Sekretaris Konfederasi Serikat Pekerja Indonesia (KSPI) Jawa Tengah, Aulia Hakim mengatakan, aksi pendirian “Tenda Perlawanan” menjadi bentuk kekecewaan terhadap Disnakertrans Jateng yang tidak mengundang dan melibatkan KSPI dalam Rakor Pengupahan.

“Hari ini Dinas Tenaga Kerja Provinsi melakukan Rapat Koordinasi Pengupahan di Surakarta. Yang jadi pertanyaan kami justru KSPI yang punya konsep perhitungan upah tidak diberikan undangan,” katanya kepada Indoraya.news di depan Kantor Disnakertrans Jateng, Senin (6/11/2023) sore.

Kegiatan Rakor yang melibatkan stake holder lain tersebut dimulai pada pukul 13.00 WIB. Namun KSPI Jateng baru menerima undangan pukul 12.00 WIB. Aulia menilai, sikap yang ditunjukkan Disnakertrans Jateng tidaklah transparan dan tidak mengakomodir kepentingan seluruh serikat buruh.

“Ada prasangka bahwa ada sesuatu hal yang disembunyikan Dinas Provinsi terkait proses penetapan upah di tahun 2024. Kami akan melakukan perlawanan ini sampai selesai. KSPI putuskan mendirikan Tenda Perlawanan di Jalan Pahlawan,” ungkap Aulia.

“Menurut kami Dinas Provinsi (Disnakertrans) tidak bisa kami harapkan kembali menjadi seorang pemimpin di Jawa Tengah untuk melakukan terobosan upah tahun 2024 di Jawa Tengah,” imbuhnya.

Padahal, katanya, KSPI Jateng sudah memiliki kajian dan konsep mengenai penetapan UMP dan UMK Tahun 2024. Bahkan konsep itu sudah disampaikan kepada Pj Gubernur Jateng Nana Sudjana pada 11 Oktober 2023.

Dia menjelaskan, konsep penetapan UMP dan UMK 2024 disusun berdasarkan kajian dan survei. Menimbang pertumbuhan ekonomi, tren inflasi, dan kebutuhan layak hidup (KLH). Pihaknya juga survei ke 5 pasar tradisional di Kota Semarang.

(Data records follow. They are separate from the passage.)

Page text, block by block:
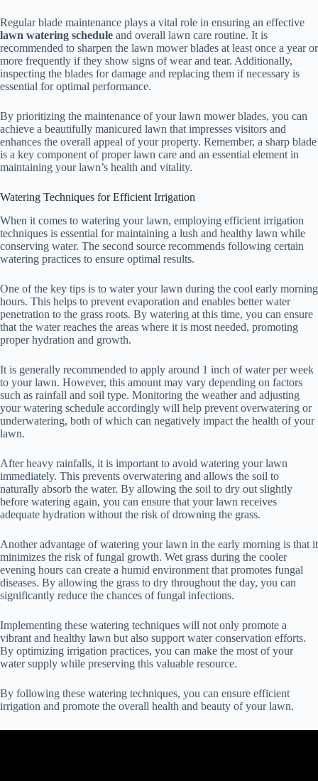
Regular blade maintenance plays a vital role in ensuring an effective
lawn watering schedule and overall lawn care routine. It is
recommended to sharpen the lawn mower blades at least once a year or
more frequently if they show signs of wear and tear. Additionally,
inspecting the blades for damage and replacing them if necessary is
essential for optimal performance.
By prioritizing the maintenance of your lawn mower blades, you can
achieve a beautifully manicured lawn that impresses visitors and
enhances the overall appeal of your property. Remember, a sharp blade
is a key component of proper lawn care and an essential element in
maintaining your lawn’s health and vitality.
Watering Techniques for Efficient Irrigation
When it comes to watering your lawn, employing efficient irrigation
techniques is essential for maintaining a lush and healthy lawn while
conserving water. The second source recommends following certain
watering practices to ensure optimal results.
One of the key tips is to water your lawn during the cool early morning
hours. This helps to prevent evaporation and enables better water
penetration to the grass roots. By watering at this time, you can ensure
that the water reaches the areas where it is most needed, promoting
proper hydration and growth.
It is generally recommended to apply around 1 inch of water per week
to your lawn. However, this amount may vary depending on factors
such as rainfall and soil type. Monitoring the weather and adjusting
your watering schedule accordingly will help prevent overwatering or
underwatering, both of which can negatively impact the health of your
lawn.
After heavy rainfalls, it is important to avoid watering your lawn
immediately. This prevents overwatering and allows the soil to
naturally absorb the water. By allowing the soil to dry out slightly
before watering again, you can ensure that your lawn receives
adequate hydration without the risk of drowning the grass.
Another advantage of watering your lawn in the early morning is that it
minimizes the risk of fungal growth. Wet grass during the cooler
evening hours can create a humid environment that promotes fungal
diseases. By allowing the grass to dry throughout the day, you can
significantly reduce the chances of fungal infections.
Implementing these watering techniques will not only promote a
vibrant and healthy lawn but also support water conservation efforts.
By optimizing irrigation practices, you can make the most of your
water supply while preserving this valuable resource.
By following these watering techniques, you can ensure efficient
irrigation and promote the overall health and beauty of your lawn.

Adapun UMP Provinsi Jateng pada tahun 2023 ini ditetapkan sebesar Rp1.958.169. UMP Jateng tercatat menjadi yang paling rendah nasional pada 2023. Oleh karena itu, para buruh menuntut UMP tahun 2024 naik sebesar 15 persen.

“Itu muncul minimal 15 persen kenaikan, itu yang kami meminta Pj Gubernur untuk menetapkan UMP tanggal 20 November dan UMK 30 November. Harapan kami minimal 15 persen kenaikannya di Jateng,” kata Aulia.

Dalam aksi tersebut, sejumlah pejabat Disnakertrans Jateng tampak menemui dan berbincang dengan serikat buruh. Namun Kepala Bidang Disnakertrans Mumpuniati saat dimintai tanggapan, enggan berkomentar.

“Ke Pak Kadis (Kepala Dinas) saja Mas. Jangan ke saya. Ini saya cuma nemui temen-temen (buruh) saja,” katanya kepada Indoraya.news saat dimintai komentar.

Sementara saat dihubungi secara terpisah, Kepala Disnakertrans Provinsi Jateng, Ahmad Aziz, membenarkan bahwa pihaknya menggelar Rapat Koordinasi Pengupahan di Surakarta pada hari ini, Senin (6/11/2023).

“Rakor pengupahan. Untuk penetapan upah minimum masih menunggu terbitnya peraturan pemerintah,” beber Aziz saat dihubungi melalui pesan WhatsApp.

Namun saat disinggung mengenai Disnakertrans Jateng yang tidak berniat mengundang KSPI Jateng atau mengirim undangan secara mendadak, Aziz tidak memberikan jawaban dan komentar.